Medium Articles that Made Me a Better Data Scientist in July

栏目: IT技术 · 发布时间: 4年前

内容简介：I am a data scientist and avid reader (andWhen browsing, I look for articles that will teach me something new and applicable. Where is the field of machine learning heading? What is the latest research? How can I do my job as a data scientist better? How c

Improving my skillset and knowledge about contemporary machine learning

Alexandra Amidon

Aug 2 ·4min read

Medium Articles that Made Me a Better Data Scientist in July — Photo by Alisa Anton on Unsplash

I am a data scientist and avid reader (and writer ) of articles about data science and machine learning. It takes time to read journal articles, listen to podcasts, analyze interesting data, and play with new machine learning packages. Blog posts offer much of this knowledge in a condensed form.

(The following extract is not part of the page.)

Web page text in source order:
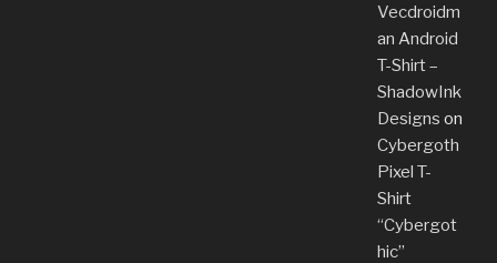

When browsing, I look for articles that will teach me something new and applicable. Where is the field of machine learning heading? What is the latest research? How can I do my job as a data scientist better? How can I understand machine learning algorithms better?

My favorite articles are those that help me understand machine learning algorithms — especially algorithms that weren’t widely used (or didn’t exist) when I completed my MS in data science in 2017. The most useful articles are those that include code examples because recoding algorithms is time-consuming.

All this said, there are a lot of data science articles out there! Which to read?

In this post, I share some articles that I read and found useful in July. These helped grow my knowledge about data science and machine learning. I hope you find them just as valuable.

The Severe Limitations of Supervised Learning Are Piling Up

Is research turning in a different direction?

towardsdatascience.com

What is the future of machine learning research?

Supervised learning algorithms have brought a lot of value to businesses. However, the marginal value of small improvements in a supervised learning algorithm is decreasing. Why? The algorithms themselves are already pretty good and require many labels to provide good results. Labels are expensive to acquire and there are many datasets with no explicit “labels”!

Supervised learning is in the process of realizing another limitation: at its best, it only does exactly what we want it to do.
Supervised learning can only interpolate. Reinforcement learning and similar evolutionary algorithms have the potential to extrapolate.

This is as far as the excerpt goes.